↓↓↓
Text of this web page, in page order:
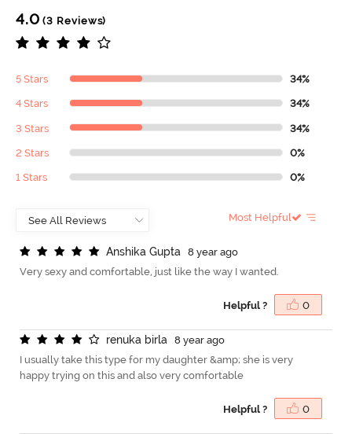
4.0 (3 Reviews)
5 Stars 34%
4 Stars 34%
3 Stars 34%
2 Stars 0%
1 Stars 0%
Most Helpful
Anshika Gupta
8 year ago
Very sexy and comfortable, just like the way I wanted.
Helpful ? 0
renuka birla
8 year ago
I usually take this type for my daughter &amp; she is very
happy trying on this and also very comfortable
Helpful ? 0
↑↑↑
● **What you need to do**
Show each line in the data where the string "this" appears.

● **Solution to the exercise**
Text of this web page, in page order:
I usually take this type for my daughter &amp; she is very
happy trying on this and also very comfortable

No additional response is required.